For the sake of transparency, I have broken down the methodology which has led me to interesting conclusions.

advertising

Read on below

methodology

I started by creating a page example that combined data from two sources:

  • I used the data from our customers that was available to me.
  • I asked other SEO experts to share anonymized data with me by posting a Twitter poll and contacting some SEOs directly.

SEOs, I need 3-10 minutes of your time.
Can you help me with my indexing research and share some non-sensitive GSC stats with me?
If I find interesting insights, I'll publish an article about it.

Thanks in advance! Please R / T.

🙏🙏 https://t.co/vAwMulQtsx

– Tomek Rudzki (@TomekRudzki), November 9, 2020

Both proved to be fruitful sources of information.

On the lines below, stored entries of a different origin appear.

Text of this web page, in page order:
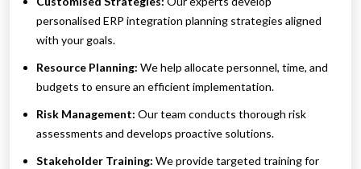
personalised ERP integration planning strategies aligned
with your goals.
Resource Planning: We help allocate personnel, time, and
budgets to ensure an efficient implementation.
Risk Management: Our team conducts thorough risk
assessments and develops proactive solutions.
Stakeholder Training: We provide targeted training for
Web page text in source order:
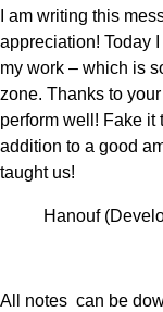
I am writing this
appreciation! Today
my work – which is
zone. Thanks to
perform well! Fake it
addition to a good
taught us!
Hanouf
All notes can be
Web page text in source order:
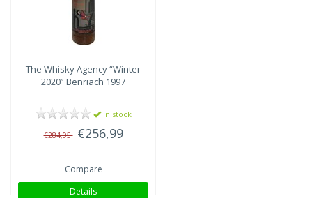
The Whisky Agency“Winter
2020” Benriach 1997
In stock
€284,95 €256,99
Compare
Details
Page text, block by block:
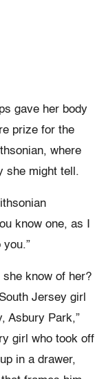
gave her body
prize for the
where
she might tell.
know one, as I
know of her?
Jersey girl
Asbury Park,”
girl who took off
in a drawer,
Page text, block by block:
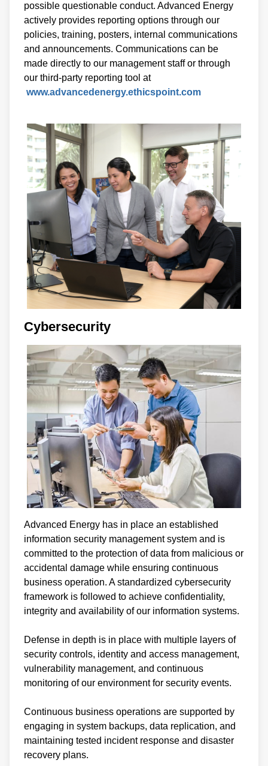
possible questionable conduct. Advanced Energy
actively provides reporting options through our
policies, training, posters, internal communications
and announcements. Communications can be
made directly to our management staff or through
our third-party reporting tool at
www.advancedenergy.ethicspoint.com
Cybersecurity
Advanced Energy has in place an established
information security management system and is
committed to the protection of data from malicious or
accidental damage while ensuring continuous
business operation. A standardized cybersecurity
framework is followed to achieve confidentiality,
integrity and availability of our information systems.
Defense in depth is in place with multiple layers of
security controls, identity and access management,
vulnerability management, and continuous
monitoring of our environment for security events.
Continuous business operations are supported by
engaging in system backups, data replication, and
maintaining tested incident response and disaster
recovery plans.

Except for non-indexable pages

It is in your best interest not to index some pages. This includes old URLs, articles that are no longer relevant, filter parameters in e-commerce and much more.

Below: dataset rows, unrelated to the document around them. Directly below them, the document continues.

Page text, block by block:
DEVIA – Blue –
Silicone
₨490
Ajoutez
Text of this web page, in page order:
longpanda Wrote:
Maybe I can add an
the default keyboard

Webmasters can ensure that Google ignores them in a number of ways, including the robots.txt file and the noindex tag.

Considering such sites would have a negative impact on the quality of my results. So I've removed pages from the example that meet any of the following criteria:

  • Blocked by robots.txt.
  • Marked as noindex.
  • Diverted.
  • Returns an HTTP 404 status code.

Except not valuable pages

To further improve the quality of my sample, I only considered the pages that are included in sitemaps.

In my experience, sitemaps are the clearest representation of valuable URLs from a given website.

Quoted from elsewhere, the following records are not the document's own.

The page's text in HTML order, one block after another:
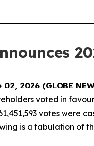
02, 2026 (GLOBE
voted in
votes were
is a tabulation of
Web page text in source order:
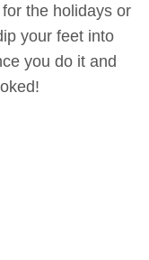
the holidays or
your feet into
you do it and

Of course, there are many websites whose sitemaps contain junk. Some even include the same URLs in their sitemaps and robots.txt files.

But I did that in the previous step.

Categorize data

I've found that popular indexing problems vary based on the size of a website.

This is how I split the data:

  • Small websites (up to 10,000 pages).
  • Medium-sized websites (from 10,000 to 100,000 pages).
  • Large websites (up to a million pages).
  • Huge websites (over 1 million pages).

advertising

Read on below

Because of the different sizes of the sites in my example, I had to find a way to normalize the data.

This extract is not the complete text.